Seven members of the two-year-old Neville Island Good Neighbors Working Group said they will deliver a letter of resignation on Tuesday morning to Shenango's front gate.
“I don't think anything was getting fixed,” said Karen Grzywinski, 57, of Ohio Township, a member of the working group since its inception. “We had an open conversation with them, which was good, but from what I observed and from what I smelled when I drive through the area ... I don't think things are getting fixed.”
DTE Energy, the Detroit-based company that bought the coke plant in 2008, spent $8 million on improvements, including projects to reduce emissions and contain waste, said Randi Berris, a company spokeswoman. It plans to spend $34 million more on upgrades.
“We're really disappointed that they feel this way,” Berris said of the resigning members. “The whole point of the good neighbors group was to have an open and constructive dialogue, and anytime they have brought forth concerns, we have addressed them promptly.”
Grzywinski, a Group Against Smog and Pollution board member, said tensions built during past months as some community members of the 10-member working group decided that Shenango wasn't answering their questions.

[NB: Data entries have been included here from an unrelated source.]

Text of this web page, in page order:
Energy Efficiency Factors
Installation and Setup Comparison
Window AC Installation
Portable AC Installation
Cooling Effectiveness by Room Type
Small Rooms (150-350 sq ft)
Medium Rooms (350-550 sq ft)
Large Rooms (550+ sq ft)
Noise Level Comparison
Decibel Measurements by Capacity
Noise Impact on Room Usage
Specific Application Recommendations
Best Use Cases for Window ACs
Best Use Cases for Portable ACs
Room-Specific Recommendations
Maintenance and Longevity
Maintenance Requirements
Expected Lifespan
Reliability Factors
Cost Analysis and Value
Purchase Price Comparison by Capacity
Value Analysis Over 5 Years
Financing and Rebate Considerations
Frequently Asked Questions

Some said their concerns about emissions and odors from the plant went unaddressed, but others contend Shenango made improvements.

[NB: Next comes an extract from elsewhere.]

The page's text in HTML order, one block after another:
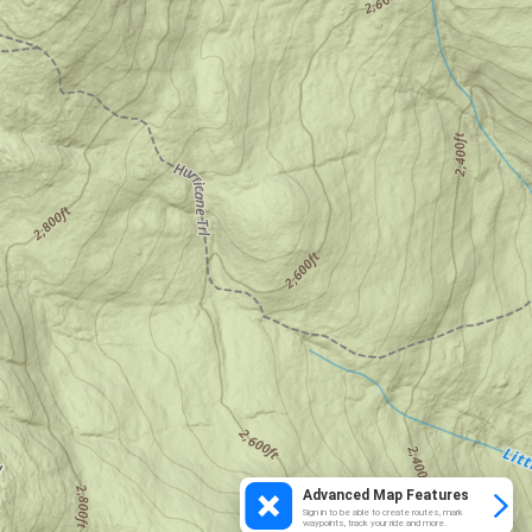
Advanced Map Features
Sign in to be able to create routes, mark
waypoints, track your ride and more.

“I don't believe that to be the case,” said Earl Bohn, a member of the Ben Avon council who attends the meetings. “The company has presented progress reports on their improvements to the oven doors and other improvements to the facility.”
Jim Thompson, deputy director of Environmental Health for Allegheny County, attends the meetings and sensed frustration among members about soaking emissions, which is pollution released from the oven when it is open to the air and the coke is being pushed out, and odors from the plant.
“I'm somewhat disappointed that that's happening,” Thompson said of the resignation letter. “Stopping talking, I don't think is a good thing.”
Berris said Shenango has worked with the Allegheny County Health Department on soaking emissions.
The company established an odor hot line and employees respond to each request, Berris said. She said the smell, which has been likened to rotten eggs, might not be coming from the Shenango plant.
Bohn hopes the working group meetings continue. DTE Energy will re-evaluate whether to cancel the meeting scheduled for January, Berris said.